- WHAT THE EXERCISE ASKS
Copy the records below verbatim, from the first line through the line containing "money from investors", inclusive, and output nothing else.

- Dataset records

====================

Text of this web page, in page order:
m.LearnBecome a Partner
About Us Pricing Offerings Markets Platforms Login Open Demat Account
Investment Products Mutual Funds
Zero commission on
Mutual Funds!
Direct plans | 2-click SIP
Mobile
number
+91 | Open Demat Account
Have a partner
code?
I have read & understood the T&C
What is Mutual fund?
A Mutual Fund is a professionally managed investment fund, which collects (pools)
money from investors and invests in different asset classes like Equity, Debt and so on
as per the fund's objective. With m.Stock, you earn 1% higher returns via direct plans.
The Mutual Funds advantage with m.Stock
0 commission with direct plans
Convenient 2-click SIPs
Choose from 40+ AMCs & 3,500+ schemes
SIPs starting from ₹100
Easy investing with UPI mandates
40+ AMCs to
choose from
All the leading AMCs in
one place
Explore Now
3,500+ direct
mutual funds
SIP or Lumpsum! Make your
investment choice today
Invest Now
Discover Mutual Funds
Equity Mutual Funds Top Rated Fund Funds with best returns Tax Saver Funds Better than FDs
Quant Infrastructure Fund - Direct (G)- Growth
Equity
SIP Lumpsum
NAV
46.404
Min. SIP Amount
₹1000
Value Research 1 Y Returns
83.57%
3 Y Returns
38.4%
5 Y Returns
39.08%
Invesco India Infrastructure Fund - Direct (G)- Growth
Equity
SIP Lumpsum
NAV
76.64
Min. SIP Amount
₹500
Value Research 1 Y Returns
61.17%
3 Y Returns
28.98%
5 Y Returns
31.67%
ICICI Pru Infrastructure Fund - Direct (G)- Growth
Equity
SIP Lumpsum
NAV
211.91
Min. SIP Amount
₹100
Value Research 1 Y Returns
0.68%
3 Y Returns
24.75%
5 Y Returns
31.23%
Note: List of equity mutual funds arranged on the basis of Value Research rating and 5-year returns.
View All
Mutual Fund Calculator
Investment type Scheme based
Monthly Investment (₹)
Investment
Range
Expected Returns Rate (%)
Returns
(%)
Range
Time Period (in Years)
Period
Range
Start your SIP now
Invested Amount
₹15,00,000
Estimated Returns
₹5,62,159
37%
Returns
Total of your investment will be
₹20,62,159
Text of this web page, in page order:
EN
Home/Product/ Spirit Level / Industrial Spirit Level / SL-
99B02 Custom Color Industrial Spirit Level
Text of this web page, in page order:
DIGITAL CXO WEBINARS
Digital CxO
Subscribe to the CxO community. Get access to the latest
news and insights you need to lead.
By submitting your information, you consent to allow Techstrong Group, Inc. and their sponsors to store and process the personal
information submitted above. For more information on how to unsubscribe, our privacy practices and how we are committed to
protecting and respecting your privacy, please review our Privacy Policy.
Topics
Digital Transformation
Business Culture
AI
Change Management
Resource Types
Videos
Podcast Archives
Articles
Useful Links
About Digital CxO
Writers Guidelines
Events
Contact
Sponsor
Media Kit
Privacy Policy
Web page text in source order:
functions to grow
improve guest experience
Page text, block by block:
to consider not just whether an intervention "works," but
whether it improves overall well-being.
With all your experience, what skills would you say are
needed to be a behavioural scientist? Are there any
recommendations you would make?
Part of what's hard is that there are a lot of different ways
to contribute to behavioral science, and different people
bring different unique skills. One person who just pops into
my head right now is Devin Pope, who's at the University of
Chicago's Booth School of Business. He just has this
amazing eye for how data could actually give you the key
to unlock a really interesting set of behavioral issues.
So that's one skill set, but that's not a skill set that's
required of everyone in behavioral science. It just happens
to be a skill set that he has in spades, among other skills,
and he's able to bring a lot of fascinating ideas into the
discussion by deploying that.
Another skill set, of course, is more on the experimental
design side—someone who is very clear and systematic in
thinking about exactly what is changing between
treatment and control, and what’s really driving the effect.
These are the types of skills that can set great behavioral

====================

- EXPECTED OUTPUT
Text of this web page, in page order:
m.LearnBecome a Partner
About Us Pricing Offerings Markets Platforms Login Open Demat Account
Investment Products Mutual Funds
Zero commission on
Mutual Funds!
Direct plans | 2-click SIP
Mobile
number
+91 | Open Demat Account
Have a partner
code?
I have read & understood the T&C
What is Mutual fund?
A Mutual Fund is a professionally managed investment fund, which collects (pools)
money from investors and invests in different asset classes like Equity, Debt and so on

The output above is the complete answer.